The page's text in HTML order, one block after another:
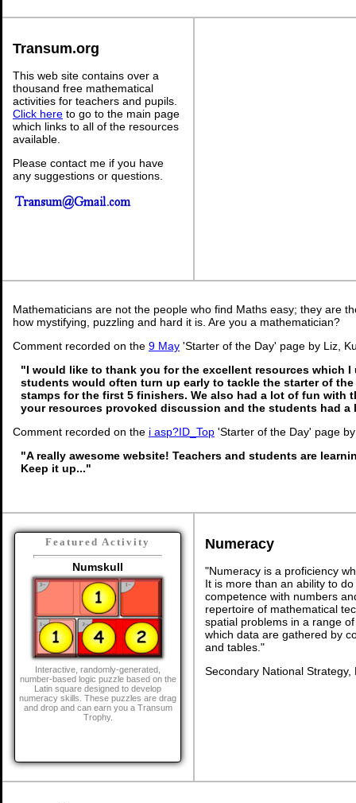
Transum.org
This web site contains over a
thousand free mathematical
activities for teachers and pupils.
Click here to go to the main page
which links to all of the resources
available.
Please contact me if you have
any suggestions or questions.
Mathematicians are not the people who find Maths easy; they are
how mystifying, puzzling and hard it is. Are you a mathematician?
Comment recorded on the 9 May 'Starter of the Day' page by Liz,
"I would like to thank you for the excellent resources which I
students would often turn up early to tackle the starter of the
stamps for the first 5 finishers. We also had a lot of fun with
your resources provoked discussion and the students had a
Comment recorded on the i asp?ID_Top 'Starter of the Day' page
"A really awesome website! Teachers and students are
Keep it up..."
Featured Activity
Numskull
Interactive, randomly-generated,
number-based logic puzzle based on the
Latin square designed to develop
numeracy skills. These puzzles are drag
and drop and can earn you a Transum
Trophy.
Numeracy
"Numeracy is a proficiency
It is more than an ability to
competence with numbers
repertoire of mathematical
spatial problems in a range
which data are gathered by
and tables."
Secondary National
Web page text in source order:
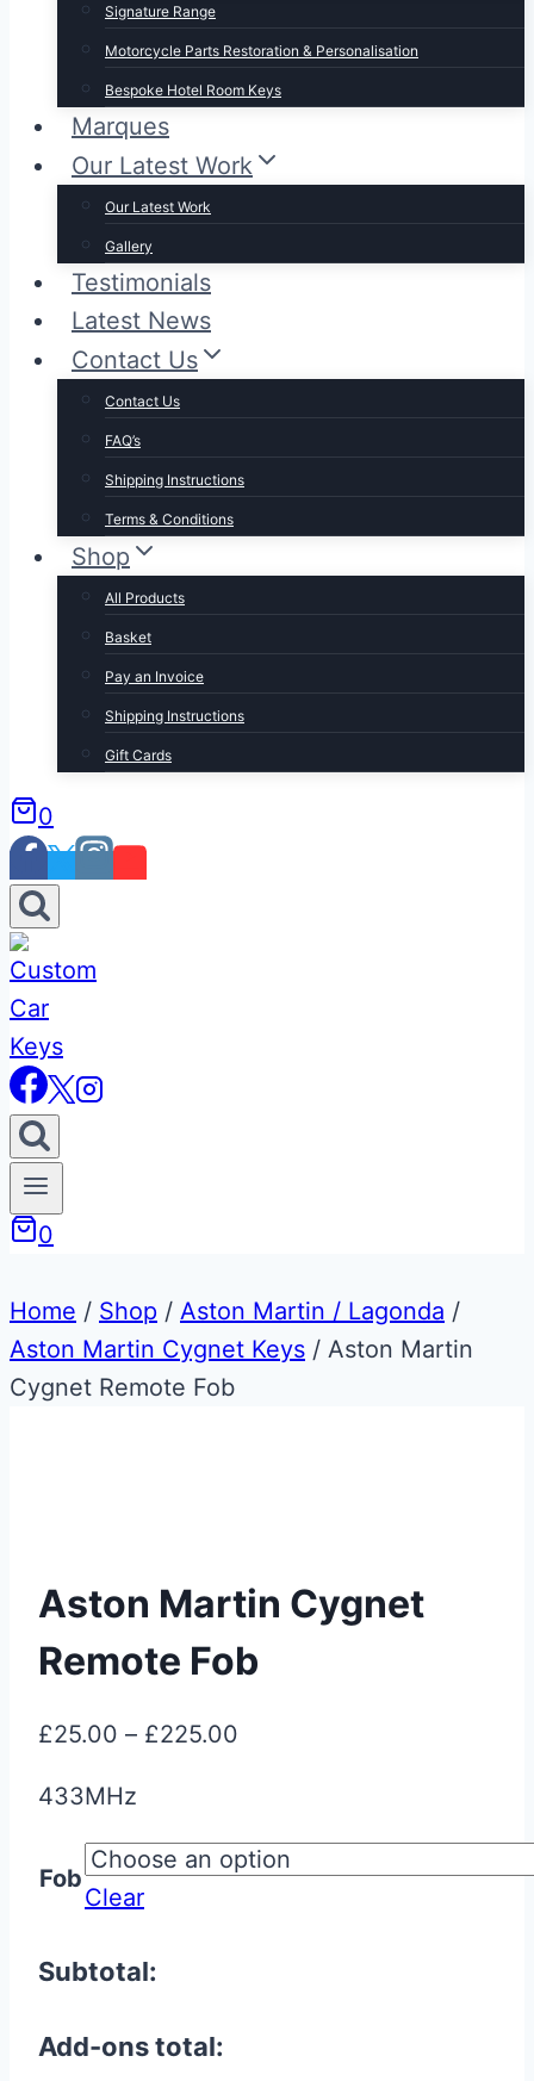
Signature Range
Motorcycle Parts Restoration & Personalisation
Bespoke Hotel Room Keys
Marques
Our Latest Work
Our Latest Work
Gallery
Testimonials
Latest News
Contact Us
Contact Us
FAQ’s
Shipping Instructions
Terms & Conditions
Shop
All Products
Basket
Pay an Invoice
Shipping Instructions
Gift Cards
0
0
Home / Shop / Aston Martin / Lagonda /
Aston Martin Cygnet Keys / Aston Martin
Cygnet Remote Fob
Aston Martin Cygnet
Remote Fob
£25.00 – £225.00
through
£225.00
433MHz
Fob
Clear
Subtotal:
Add-ons total:
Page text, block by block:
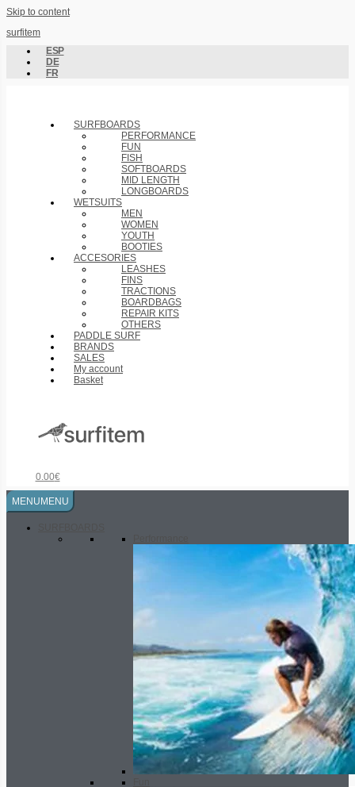
Skip to content
surfitem
ESP
DE
FR
SURFBOARDS
PERFORMANCE
FUN
FISH
SOFTBOARDS
MID LENGTH
LONGBOARDS
WETSUITS
MEN
WOMEN
YOUTH
BOOTIES
ACCESORIES
LEASHES
FINS
TRACTIONS
BOARDBAGS
REPAIR KITS
OTHERS
PADDLE SURF
BRANDS
SALES
My account
Basket
0.00€
MENU MENU
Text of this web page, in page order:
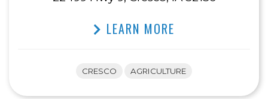
LEARN MORE
CRESCO AGRICULTURE
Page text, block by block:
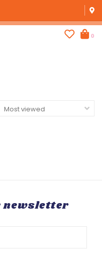
0
newsletter

----------------

**AIM OF THE TASK:**
For every line in the listing above that contains "mathematical", copy that line.

**ANSWER:**
thousand free mathematical
repertoire of mathematical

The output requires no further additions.